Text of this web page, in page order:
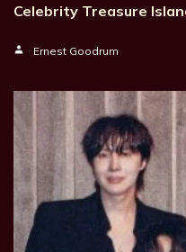
Celebrity Treasure
Ernest Goodrum
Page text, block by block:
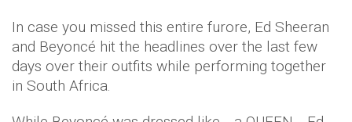
In case you missed this entire furore, Ed Sheeran
and Beyoncé hit the headlines over the last few
days over their outfits while performing together
in South Africa.
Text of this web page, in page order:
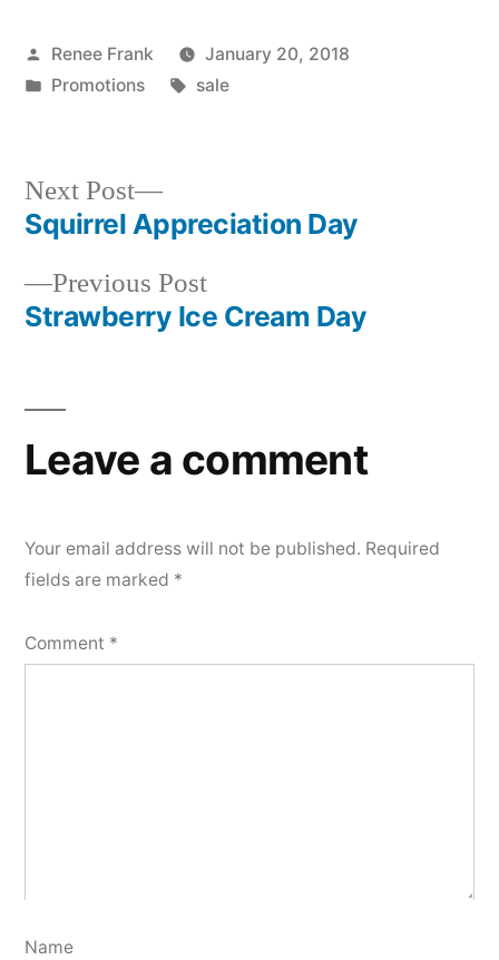
Posted
by
Renee Frank
January 20, 2018
Posted
Promotions Tags:
sale
Post
navigation
Previous PostPrevious
post:
Strawberry Ice Cream Day
Next Post
Next
post:
Squirrel Appreciation Day
Leave a comment
Your email address will not be published. Required
fields are marked *
Comment *
Name
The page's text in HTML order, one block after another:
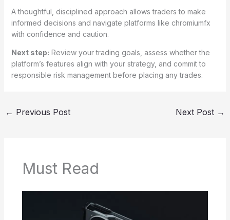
● ● ●
## [Aim of the task]
Only the pictures stay behind; everything else in the data above is to be retyped exactly.

## [Expected output]
Text of this web page, in page order:
Celebrity Treasure
Ernest Goodrum
Page text, block by block:
In case you missed this entire furore, Ed Sheeran
and Beyoncé hit the headlines over the last few
days over their outfits while performing together
in South Africa.
Text of this web page, in page order:
Posted
by
Renee Frank
January 20, 2018
Posted
Promotions Tags:
sale
Post
navigation
Previous PostPrevious
post:
Strawberry Ice Cream Day
Next Post
Next
post:
Squirrel Appreciation Day
Leave a comment
Your email address will not be published. Required
fields are marked *
Comment *
Name
The page's text in HTML order, one block after another:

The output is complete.